What is the difference between the syntax ptr = (int *) malloc (sizeof (int)) and ptr = malloc (sizeof (int))?

Both statements do the same, and the end result is the same, differing only in details of writing and portability.

I remember that the malloc function returns a void* , that is, a generic type pointer , and you can not use it directly without first converting it to the type you want.

With cast

ptr = (int*) malloc (sizeof(int));

In this case it explicitly converts void* to int* . This will make the code portable for some very old compilers or for c ++, although in c ++ it has better ways of allocating memory than the malloc .

No cast

ptr = malloc (sizeof(int));

Here the void* is automatically promoted to the type of pointer that has left, the ptr . It means that if ptr is of type int* :

int *ptr = malloc (sizeof(int));

The void* is converted to int* by the compiler. This gives you more flexibility because if you have to change the type of ptr is less a place where you have to change things.

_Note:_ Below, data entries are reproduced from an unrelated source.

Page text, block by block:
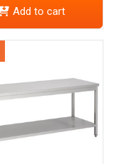
Add to cart
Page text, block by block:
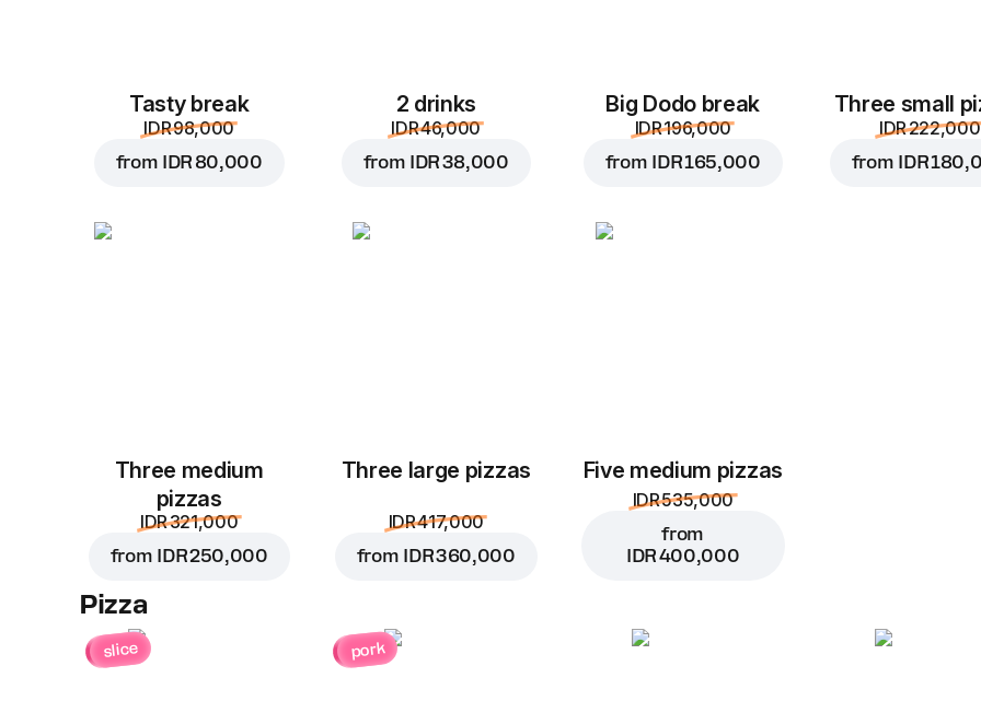
Tasty break
IDR 98,000
from IDR 80,000
2 drinks
IDR 46,000
from IDR 38,000
Big Dodo break
IDR 196,000
from IDR 165,000
Three small
IDR 222,000
from IDR
Three medium
pizzas
IDR 321,000
from IDR 250,000
Three large pizzas
IDR 417,000
from IDR 360,000
Five medium pizzas
IDR 535,000
from
IDR 400,000
Pizza
slice pork
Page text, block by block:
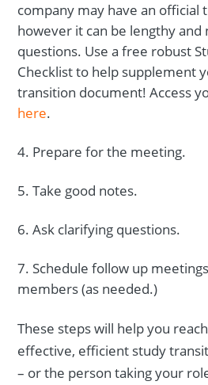
company may have an official
however it can be lengthy
questions. Use a free robust
Checklist to help supplement
transition document! Access
here.
Prepare for the meeting.
Take good notes.
Ask clarifying questions.
Schedule follow up
members (as needed.)
These steps will help you
effective, efficient study
– or the person taking your
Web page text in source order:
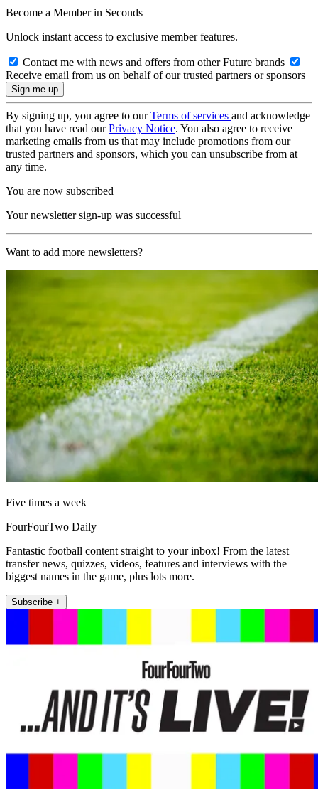
Become a Member in Seconds
Unlock instant access to exclusive member features.
Contact me with news and offers from other Future brands
Receive email from us on behalf of our trusted partners or sponsors
By signing up, you agree to ourTerms of services and acknowledge
that you have read ourPrivacy Notice. You also agree to receive
marketing emails from us that may include promotions from our
trusted partners and sponsors, which you can unsubscribe from at
any time.
You are now subscribed
Your newsletter sign-up was successful
Want to add more newsletters?
Five times a week
FourFourTwo Daily
Fantastic football content straight to your inbox! From the latest
transfer news, quizzes, videos, features and interviews with the
biggest names in the game, plus lots more.
Subscribe +
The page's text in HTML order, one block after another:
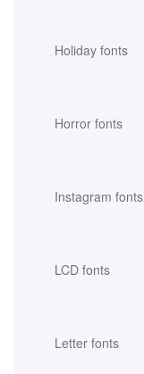
Holiday fonts
Horror fonts
Instagram fonts
LCD fonts
Letter fonts
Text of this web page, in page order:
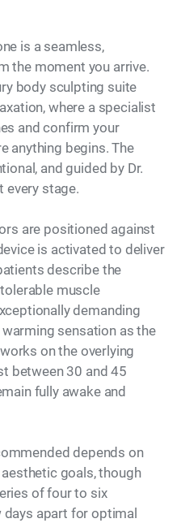
is a seamless,
the moment you arrive.
body sculpting suite
where a specialist
and confirm your
anything begins. The
and guided by Dr.
every stage.
are positioned against
is activated to deliver
describe the
muscle
demanding
sensation as the
on the overlying
between 30 and 45
fully awake and
depends on
goals, though
of four to six
apart for optimal
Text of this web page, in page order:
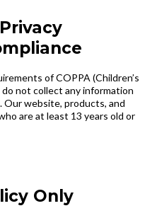
of COPPA (Children’s
not collect any information
Our website, products, and
are at least 13 years old or
Only
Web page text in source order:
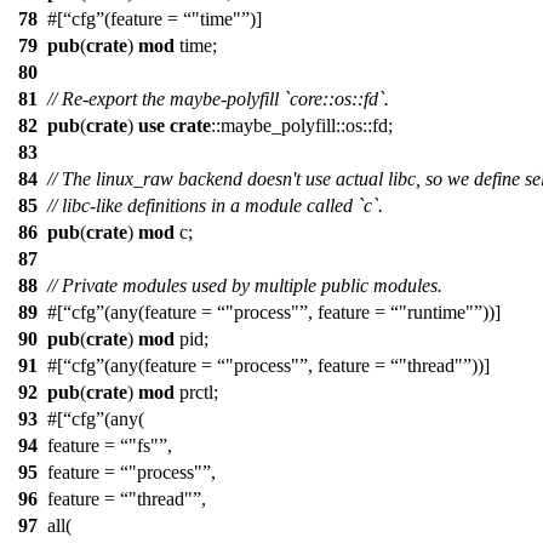
78 #[ cfg (feature = "time" )]
79 pub(crate) mod time;
80
81 // Re-export the maybe-polyfill `core::os::fd`.
82 pub(crate) use crate::maybe_polyfill::os::fd;
83
84 // The linux_raw backend doesn't use actual libc, so we define
85 // libc-like definitions in a module called `c`.
86 pub(crate) mod c;
87
88 // Private modules used by multiple public modules.
89 #[ cfg (any(feature = "process" , feature = "runtime" ))]
90 pub(crate) mod pid;
91 #[ cfg (any(feature = "process" , feature = "thread" ))]
92 pub(crate) mod prctl;
93 #[ cfg (any(
94 feature = "fs" ,
95 feature = "process" ,
96 feature = "thread" ,
97 all(
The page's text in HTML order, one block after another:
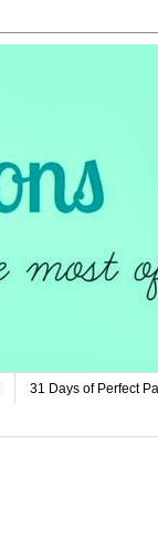
31 Days of Perfect
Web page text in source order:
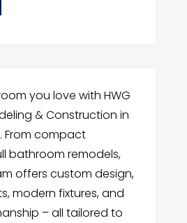
you love with HWG
& Construction in
From compact
bathroom remodels,
offers custom design,
modern fixtures, and
– all tailored to
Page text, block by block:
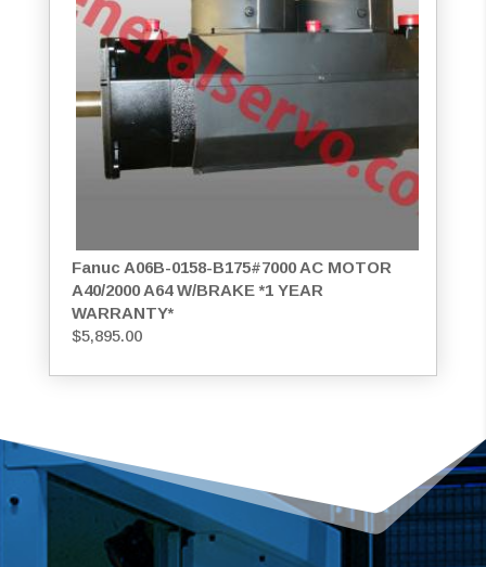
Fanuc A06B-0158-B175#7000 AC MOTOR
A40/2000 A64 W/BRAKE *1 YEAR
WARRANTY*
$5,895.00
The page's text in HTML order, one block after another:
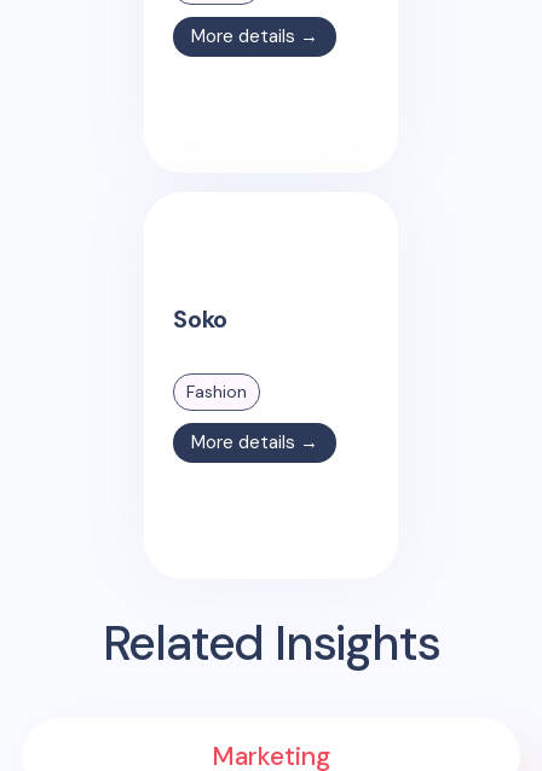
More details →
Soko
Fashion
More details →
Related Insights
Marketing
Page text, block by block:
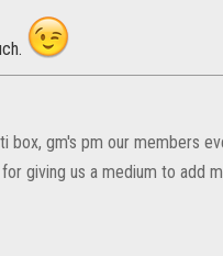
box, gm's pm our members
giving us a medium to add
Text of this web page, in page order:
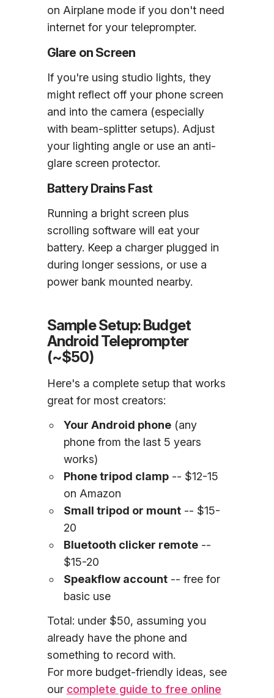
on Airplane mode if you don't need
internet for your teleprompter.
Glare on Screen
If you're using studio lights, they
might reflect off your phone screen
and into the camera (especially
with beam-splitter setups). Adjust
your lighting angle or use an anti-
glare screen protector.
Battery Drains Fast
Running a bright screen plus
scrolling software will eat your
battery. Keep a charger plugged in
during longer sessions, or use a
power bank mounted nearby.
Sample Setup: Budget
Android Teleprompter
(~$50)
Here's a complete setup that works
great for most creators:
Your Android phone(any
phone from the last 5 years
works)
Phone tripod clamp-- $12-15
on Amazon
Small tripod or mount-- $15-
20
Bluetooth clicker remote--
$15-20
Speakflow account-- free for
basic use
Total: under $50, assuming you
already have the phone and
something to record with.
For more budget-friendly ideas, see
our complete guide to free online
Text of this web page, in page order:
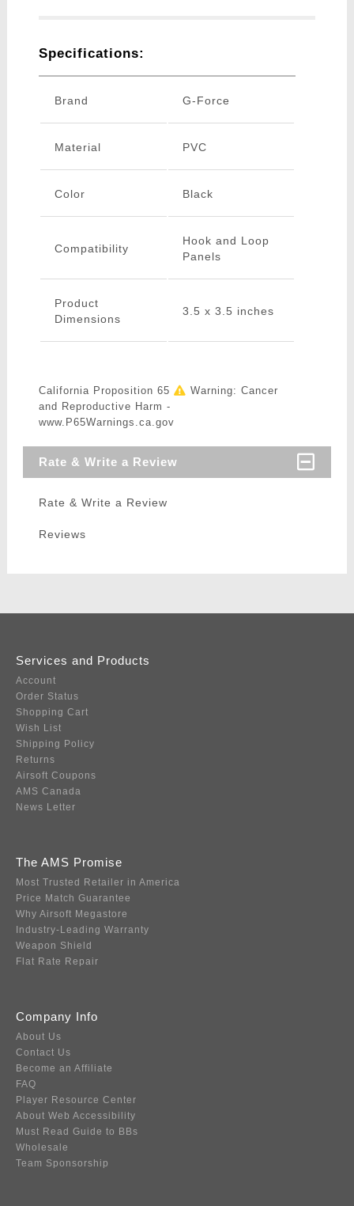
Specifications:
Brand G-Force
Material PVC
Color Black
Compatibility
Hook and Loop
Panels
Product
Dimensions
3.5 x 3.5 inches
California Proposition 65
Warning: Cancer
and Reproductive Harm -
www.P65Warnings.ca.gov
Rate & Write a Review
Rate & Write a Review
Reviews
Services and Products
Account
Order Status
Shopping Cart
Wish List
Shipping Policy
Returns
Airsoft Coupons
AMS Canada
News Letter
The AMS Promise
Most Trusted Retailer in America
Price Match Guarantee
Why Airsoft Megastore
Industry-Leading Warranty
Weapon Shield
Flat Rate Repair
Company Info
About Us
Contact Us
Become an Affiliate
FAQ
Player Resource Center
About Web Accessibility
Must Read Guide to BBs
Wholesale
Team Sponsorship
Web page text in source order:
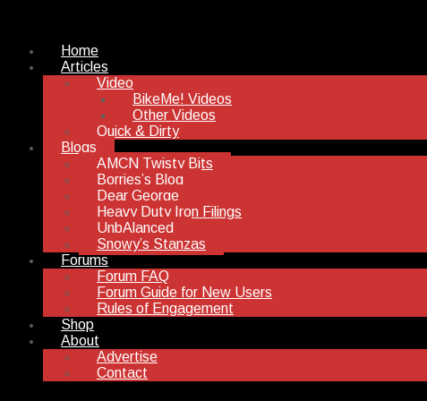
Home
Articles
Video
BikeMe! Videos
Other Videos
Quick & Dirty
Blogs
AMCN Twisty Bits
Borries’s Blog
Dear George
Heavy Duty Iron Filings
UnbAlanced
Snowy’s Stanzas
Forums
Forum FAQ
Forum Guide for New Users
Rules of Engagement
Shop
About
Advertise
Contact
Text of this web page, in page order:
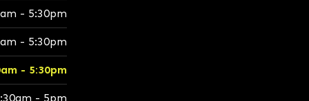
- 5:30pm
- 5:30pm
- 5:30pm
- 5pm
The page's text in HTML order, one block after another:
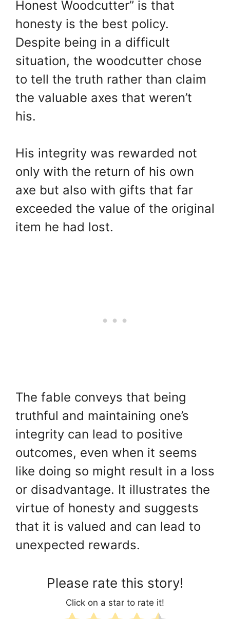
Honest Woodcutter” is that
honesty is the best policy.
Despite being in a difficult
situation, the woodcutter chose
to tell the truth rather than claim
the valuable axes that weren’t
his.
His integrity was rewarded not
only with the return of his own
axe but also with gifts that far
exceeded the value of the original
item he had lost.
The fable conveys that being
truthful and maintaining one’s
integrity can lead to positive
outcomes, even when it seems
like doing so might result in a loss
or disadvantage. It illustrates the
virtue of honesty and suggests
that it is valued and can lead to
unexpected rewards.
Please rate this story!
Click on a star to rate it!
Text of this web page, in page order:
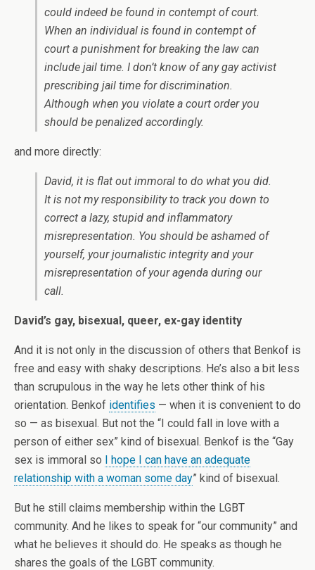
could indeed be found in contempt of court.
When an individual is found in contempt of
court a punishment for breaking the law can
include jail time. I don’t know of any gay activist
prescribing jail time for discrimination.
Although when you violate a court order you
should be penalized accordingly.
and more directly:
David, it is flat out immoral to do what you did.
It is not my responsibility to track you down to
correct a lazy, stupid and inflammatory
misrepresentation. You should be ashamed of
yourself, your journalistic integrity and your
misrepresentation of your agenda during our
call.
David’s gay, bisexual, queer, ex-gay identity
And it is not only in the discussion of others that Benkof is
free and easy with shaky descriptions. He’s also a bit less
than scrupulous in the way he lets other think of his
orientation. Benkof identifies — when it is convenient to do
so — as bisexual. But not the “I could fall in love with a
person of either sex” kind of bisexual. Benkof is the “Gay
sex is immoral so I hope I can have an adequate
relationship with a woman some day” kind of bisexual.
But he still claims membership within the LGBT
community. And he likes to speak for “our community” and
what he believes it should do. He speaks as though he
shares the goals of the LGBT community.
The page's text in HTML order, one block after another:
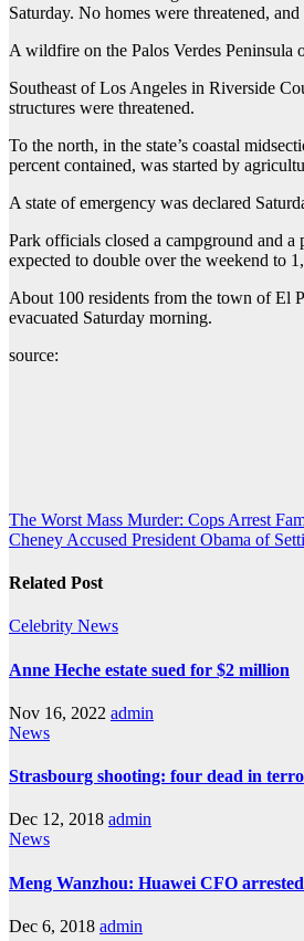
Saturday. No homes were threatened,
A wildfire on the Palos Verdes Peninsula
Southeast of Los Angeles in Riverside
structures were threatened.
To the north, in the state’s coastal
percent contained, was started by
A state of emergency was declared
Park officials closed a campground and
expected to double over the weekend to
About 100 residents from the town of El
evacuated Saturday morning.
source:
Post
navigation
The Worst Mass Murder: Cops Arrest
Cheney Accused President Obama of
Related Post
Celebrity News
Anne Heche estate sued for $2 million
Nov 16, 2022 admin
News
Strasbourg shooting: four dead in
Dec 12, 2018 admin
News
Meng Wanzhou: Huawei CFO
Dec 6, 2018 admin
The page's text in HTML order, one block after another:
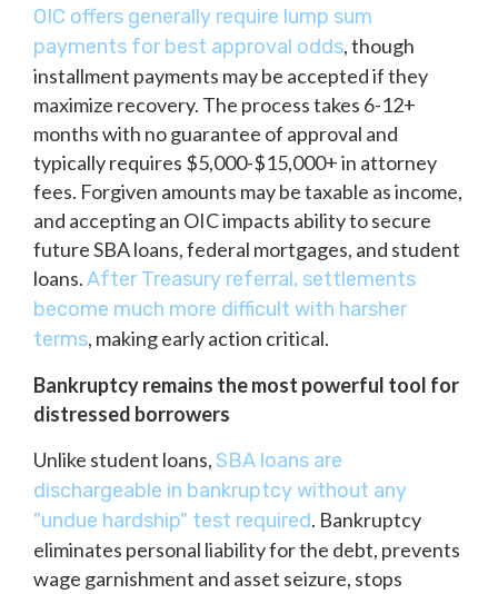
OIC offers generally require lump sum
payments for best approval odds, though
installment payments may be accepted if they
maximize recovery. The process takes 6-12+
months with no guarantee of approval and
typically requires $5,000-$15,000+ in attorney
fees. Forgiven amounts may be taxable as income,
and accepting an OIC impacts ability to secure
future SBA loans, federal mortgages, and student
loans.After Treasury referral, settlements
become much more difficult with harsher
terms, making early action critical.
Bankruptcy remains the most powerful tool for
distressed borrowers
Unlike student loans,SBA loans are
dischargeable in bankruptcy without any
"undue hardship" test required. Bankruptcy
eliminates personal liability for the debt, prevents
wage garnishment and asset seizure, stops
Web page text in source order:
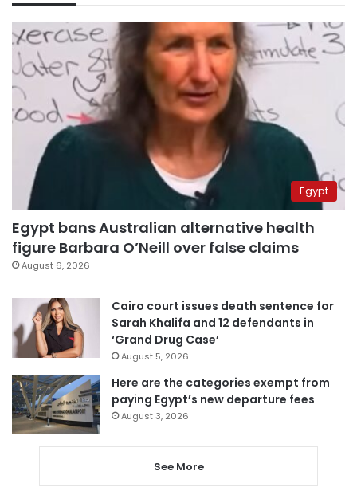
Egypt
Egypt bans Australian alternative health
figure Barbara O’Neill over false claims
August 6, 2026
Cairo court issues death sentence for
Sarah Khalifa and 12 defendants in
‘Grand Drug Case’
August 5, 2026
Here are the categories exempt from
paying Egypt’s new departure fees
August 3, 2026
See More
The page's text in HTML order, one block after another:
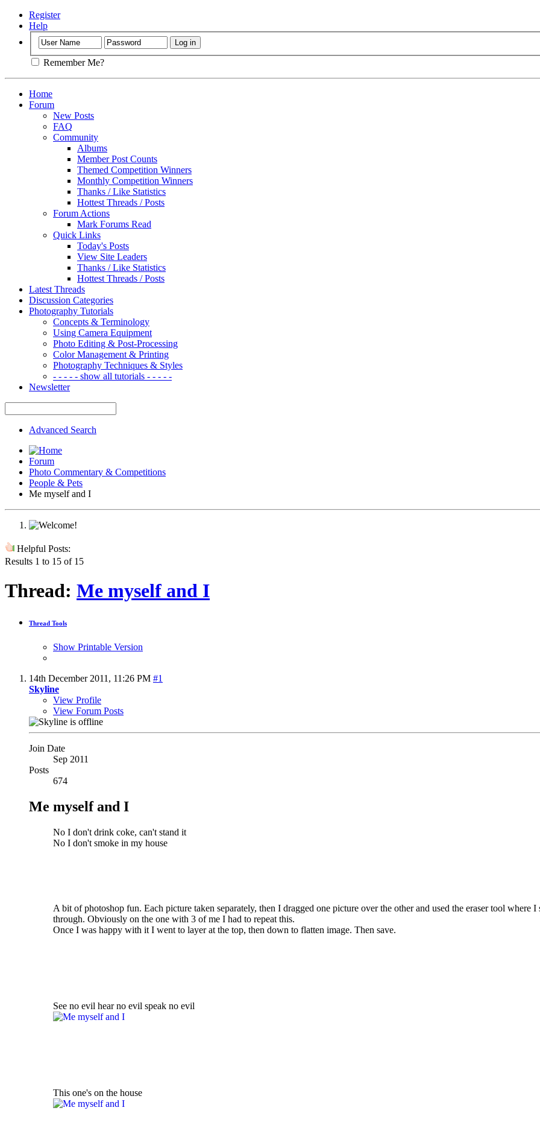
Register
Help
Remember Me?
Home
Forum
New Posts
FAQ
Community
Albums
Member Post Counts
Themed Competition Winners
Monthly Competition Winners
Thanks / Like Statistics
Hottest Threads / Posts
Forum Actions
Mark Forums Read
Quick Links
Today's Posts
View Site Leaders
Thanks / Like Statistics
Hottest Threads / Posts
Latest Threads
Discussion Categories
Photography Tutorials
Concepts & Terminology
Using Camera Equipment
Photo Editing & Post-Processing
Color Management & Printing
Photography Techniques & Styles
- - - - - show all tutorials - - - - -
Newsletter
Advanced Search
Forum
Photo Commentary & Competitions
People & Pets
Me myself and I
Helpful Posts:
Results 1 to 15 of 15
Thread: Me myself and I
Thread Tools
Show Printable Version
14th December 2011, 11:26 PM #1
Skyline
View Profile
View Forum Posts
Join Date
Sep 2011
Posts
674
Me myself and I
No I don't drink coke, can't stand it
No I don't smoke in my house
A bit of photoshop fun. Each picture taken separately, then I dragged one picture over the other and used the eraser tool where
through. Obviously on the one with 3 of me I had to repeat this.
Once I was happy with it I went to layer at the top, then down to flatten image. Then save.
See no evil hear no evil speak no evil
This one's on the house

You can do one more step in this direction if instead of putting sizeof(int) put the type in sizeof based on the pointer:

int *ptr = malloc(sizeof(*ptr));

Note that if you want to change the type of ptr to char* the whole statement is still valid and nothing else needs to be changed, in which case it will be converted to char* :

char *ptr = malloc(sizeof(*ptr));

In addition to this, it makes the code more readable because it is less extensive, especially when the types to be allocated are long.

Compare:

unsigned long long *ptr = (unsigned long long*) malloc(sizeof(unsigned long long));

With:

unsigned long long *ptr = malloc(sizeof(*ptr));

The malloc function returns a pointer to an untyped (void *) memory, however, we will usually use that memory with a pointer of some defined type and so the first line cast for (int *) (which indicates that ptr was of type int *). The second line ptr is of the type void * (otherwise it would give compilation error).